This other kind of judgment used to be called “taste.” When the humanities emerged in the late 18th century it was in order to develop taste in literature, art, and music. And so it remained right down to the time of my youth. The central discipline of a subject like English was criticism, and you taught criticism by getting students to raise questions about their own and others’ emotions, and by exploring the ways in which literature can both ennoble and demean the human condition. It was not an easy task, but there were examples to follow—great critics like R. P. Blackmur, F. R. Leavis, William Empson and T. S. Eliot, who had raised the study of literature to a level of seriousness that justified its claim to be an academic subject.

The same was true of art history and musicology. Both subjects involve historical and technical knowledge. But when they emerged as university disciplines they were inseparable from the cultivation of taste. You taught these subjects by way of introducing students to the great works of our civilization (and sometimes of other civilizations too); and all the knowledge you conveyed was designed to back up your principal endeavor, which was to justify aesthetic judgments.

To teach in this way is to run a great risk. Taste and judgment are faculties that we develop: they form part of the great transition from youthful enjoyment to adult discrimination. To teach them is to offer a rite of passage, into the adult way of life. And young people today are suspicious of rites of passage unless they themselves devise them. Their rites of passage are not from adolescence but more deeply into it. This, I believe, is the key to understanding their musical taste. The songs, styles, and groups that appeal to modern adolescents are invitations to join the gang. And criticism of their music by anybody who is outside the gang is offensive—an existential affront, which threatens their core experience of social membership.

This attitude makes judgment all but impossible, and it is one reason why departments of musicology are now “into” pop music and Heavy Metal, and refrain from creating the impression among their students that they regard the Western canon as anything more than a piece of musical history. I recently had the experience of teaching a course on the philosophy of music to young people in a British university, and was acutely aware at every moment of the resentment that now greets any criticism of pop. Only comparative judgments are acceptable, and the comparison has to be between one piece of pop music and another. This is in fact an interesting exercise. You can learn a lot from comparing Peter Gabriel and the Kooks which you probably will not learn from comparing Bach and Vivaldi—a lot about the varied forms of self-indulgence in music, and the many ways of failing to make voice-led harmonies or melodies that are capable of prolongation. But you are not allowed to judge. Lives have been built around this stuff, and they are lives that are armored against the adult world and determined to avoid any passage into it. Students would listen respectfully to my examples from the classics. But they were examples of my music, and in no way to be understood as examples for them to follow. Mozart and Schubert passed before their ears like caravans on the horizon—the spectacle of a distant, exotic, and in the end irrelevant form of human life.
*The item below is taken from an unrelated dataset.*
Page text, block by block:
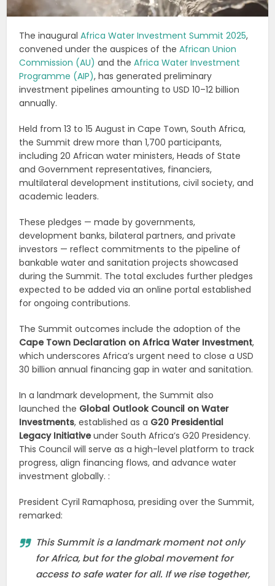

TEACHERS IN SUBJECTS LIKE ENGLISH and art history have also encountered this flight from judgment, and it is one source of the crisis in the humanities, since judgment is what the humanities are really about. Subjects like English and art history grew from the desire to teach young people how to discriminate art from effect, beauty from kitsch, and real from phony sentiment. This ability was not regarded as an unimportant skill like fencing or horse riding, which students are free to acquire or not, according to their interests. It was regarded as a real form of knowledge, as vital to the future of civilization as the knowledge of mathematics, and more closely connected with the moral health of society than any natural science. It was only on that assumption that the humanities acquired their central place in the modern university.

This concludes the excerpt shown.